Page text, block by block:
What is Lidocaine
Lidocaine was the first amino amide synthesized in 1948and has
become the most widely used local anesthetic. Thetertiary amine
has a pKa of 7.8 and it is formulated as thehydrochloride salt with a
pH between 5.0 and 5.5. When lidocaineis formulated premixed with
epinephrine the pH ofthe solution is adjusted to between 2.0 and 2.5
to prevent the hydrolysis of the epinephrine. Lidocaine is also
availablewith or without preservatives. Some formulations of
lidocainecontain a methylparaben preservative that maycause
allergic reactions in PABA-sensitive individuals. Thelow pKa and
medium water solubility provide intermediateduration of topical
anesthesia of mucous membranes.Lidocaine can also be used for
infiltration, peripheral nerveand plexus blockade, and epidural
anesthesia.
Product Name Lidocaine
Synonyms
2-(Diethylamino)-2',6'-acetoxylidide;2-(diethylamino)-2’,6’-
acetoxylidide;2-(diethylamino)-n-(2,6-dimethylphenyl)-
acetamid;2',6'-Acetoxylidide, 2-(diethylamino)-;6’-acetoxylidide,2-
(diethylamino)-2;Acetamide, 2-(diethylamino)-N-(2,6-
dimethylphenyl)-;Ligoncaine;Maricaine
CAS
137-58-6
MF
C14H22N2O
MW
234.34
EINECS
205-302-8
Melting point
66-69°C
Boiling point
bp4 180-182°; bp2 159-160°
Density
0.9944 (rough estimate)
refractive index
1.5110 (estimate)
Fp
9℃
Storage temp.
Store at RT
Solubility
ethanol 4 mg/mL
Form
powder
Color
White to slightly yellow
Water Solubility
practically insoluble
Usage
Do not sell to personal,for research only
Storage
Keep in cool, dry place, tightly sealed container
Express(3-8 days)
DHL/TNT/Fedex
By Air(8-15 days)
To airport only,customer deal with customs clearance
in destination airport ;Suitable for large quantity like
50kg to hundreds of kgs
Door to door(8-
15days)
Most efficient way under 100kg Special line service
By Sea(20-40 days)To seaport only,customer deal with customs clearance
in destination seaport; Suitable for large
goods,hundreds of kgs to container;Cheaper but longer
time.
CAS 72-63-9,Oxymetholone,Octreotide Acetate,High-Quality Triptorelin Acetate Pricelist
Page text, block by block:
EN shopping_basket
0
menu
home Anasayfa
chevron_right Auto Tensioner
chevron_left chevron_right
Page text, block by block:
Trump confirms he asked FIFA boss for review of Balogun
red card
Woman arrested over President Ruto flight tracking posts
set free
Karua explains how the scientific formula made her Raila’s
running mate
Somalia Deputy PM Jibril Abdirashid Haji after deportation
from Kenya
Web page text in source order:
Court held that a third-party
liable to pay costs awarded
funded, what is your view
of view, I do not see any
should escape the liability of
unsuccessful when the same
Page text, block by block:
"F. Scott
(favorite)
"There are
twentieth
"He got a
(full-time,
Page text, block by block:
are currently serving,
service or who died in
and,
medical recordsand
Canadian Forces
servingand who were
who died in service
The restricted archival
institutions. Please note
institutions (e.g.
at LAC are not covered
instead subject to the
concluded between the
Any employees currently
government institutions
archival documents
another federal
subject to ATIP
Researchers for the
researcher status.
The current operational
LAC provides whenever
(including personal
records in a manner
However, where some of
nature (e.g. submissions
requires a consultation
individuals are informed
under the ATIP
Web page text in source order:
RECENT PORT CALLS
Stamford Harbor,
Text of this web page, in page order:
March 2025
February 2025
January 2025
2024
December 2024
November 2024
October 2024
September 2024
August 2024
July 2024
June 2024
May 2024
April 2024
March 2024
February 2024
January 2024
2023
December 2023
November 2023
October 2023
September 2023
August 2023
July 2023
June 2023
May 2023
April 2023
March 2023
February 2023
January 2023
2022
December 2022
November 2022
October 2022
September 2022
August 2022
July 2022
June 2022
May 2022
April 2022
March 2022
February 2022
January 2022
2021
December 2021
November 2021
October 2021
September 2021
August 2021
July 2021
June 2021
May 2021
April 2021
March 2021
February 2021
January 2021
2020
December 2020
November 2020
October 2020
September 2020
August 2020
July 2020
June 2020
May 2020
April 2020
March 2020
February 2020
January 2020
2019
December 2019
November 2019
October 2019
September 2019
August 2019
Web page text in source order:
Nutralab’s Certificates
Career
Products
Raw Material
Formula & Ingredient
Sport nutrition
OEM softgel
_____
Here the goal is to repeat each entry exactly.

Page text, block by block:
What is Lidocaine
Lidocaine was the first amino amide synthesized in 1948and has
become the most widely used local anesthetic. Thetertiary amine
has a pKa of 7.8 and it is formulated as thehydrochloride salt with a
pH between 5.0 and 5.5. When lidocaineis formulated premixed with
epinephrine the pH ofthe solution is adjusted to between 2.0 and 2.5
to prevent the hydrolysis of the epinephrine. Lidocaine is also
availablewith or without preservatives. Some formulations of
lidocainecontain a methylparaben preservative that maycause
allergic reactions in PABA-sensitive individuals. Thelow pKa and
medium water solubility provide intermediateduration of topical
anesthesia of mucous membranes.Lidocaine can also be used for
infiltration, peripheral nerveand plexus blockade, and epidural
anesthesia.
Product Name Lidocaine
Synonyms
2-(Diethylamino)-2',6'-acetoxylidide;2-(diethylamino)-2’,6’-
acetoxylidide;2-(diethylamino)-n-(2,6-dimethylphenyl)-
acetamid;2',6'-Acetoxylidide, 2-(diethylamino)-;6’-acetoxylidide,2-
(diethylamino)-2;Acetamide, 2-(diethylamino)-N-(2,6-
dimethylphenyl)-;Ligoncaine;Maricaine
CAS
137-58-6
MF
C14H22N2O
MW
234.34
EINECS
205-302-8
Melting point
66-69°C
Boiling point
bp4 180-182°; bp2 159-160°
Density
0.9944 (rough estimate)
refractive index
1.5110 (estimate)
Fp
9℃
Storage temp.
Store at RT
Solubility
ethanol 4 mg/mL
Form
powder
Color
White to slightly yellow
Water Solubility
practically insoluble
Usage
Do not sell to personal,for research only
Storage
Keep in cool, dry place, tightly sealed container
Express(3-8 days)
DHL/TNT/Fedex
By Air(8-15 days)
To airport only,customer deal with customs clearance
in destination airport ;Suitable for large quantity like
50kg to hundreds of kgs
Door to door(8-
15days)
Most efficient way under 100kg Special line service
By Sea(20-40 days)To seaport only,customer deal with customs clearance
in destination seaport; Suitable for large
goods,hundreds of kgs to container;Cheaper but longer
time.
CAS 72-63-9,Oxymetholone,Octreotide Acetate,High-Quality Triptorelin Acetate Pricelist
Page text, block by block:
EN shopping_basket
0
menu
home Anasayfa
chevron_right Auto Tensioner
chevron_left chevron_right
Page text, block by block:
Trump confirms he asked FIFA boss for review of Balogun
red card
Woman arrested over President Ruto flight tracking posts
set free
Karua explains how the scientific formula made her Raila’s
running mate
Somalia Deputy PM Jibril Abdirashid Haji after deportation
from Kenya
Web page text in source order:
Court held that a third-party
liable to pay costs awarded
funded, what is your view
of view, I do not see any
should escape the liability of
unsuccessful when the same
Page text, block by block:
"F. Scott
(favorite)
"There are
twentieth
"He got a
(full-time,
Page text, block by block:
are currently serving,
service or who died in
and,
medical recordsand
Canadian Forces
servingand who were
who died in service
The restricted archival
institutions. Please note
institutions (e.g.
at LAC are not covered
instead subject to the
concluded between the
Any employees currently
government institutions
archival documents
another federal
subject to ATIP
Researchers for the
researcher status.
The current operational
LAC provides whenever
(including personal
records in a manner
However, where some of
nature (e.g. submissions
requires a consultation
individuals are informed
under the ATIP
Web page text in source order:
RECENT PORT CALLS
Stamford Harbor,
Text of this web page, in page order:
March 2025
February 2025
January 2025
2024
December 2024
November 2024
October 2024
September 2024
August 2024
July 2024
June 2024
May 2024
April 2024
March 2024
February 2024
January 2024
2023
December 2023
November 2023
October 2023
September 2023
August 2023
July 2023
June 2023
May 2023
April 2023
March 2023
February 2023
January 2023
2022
December 2022
November 2022
October 2022
September 2022
August 2022
July 2022
June 2022
May 2022
April 2022
March 2022
February 2022
January 2022
2021
December 2021
November 2021
October 2021
September 2021
August 2021
July 2021
June 2021
May 2021
April 2021
March 2021
February 2021
January 2021
2020
December 2020
November 2020
October 2020
September 2020
August 2020
July 2020
June 2020
May 2020
April 2020
March 2020
February 2020
January 2020
2019
December 2019
November 2019
October 2019
September 2019
August 2019
Web page text in source order:
Nutralab’s Certificates
Career
Products
Raw Material
Formula & Ingredient
Sport nutrition
OEM softgel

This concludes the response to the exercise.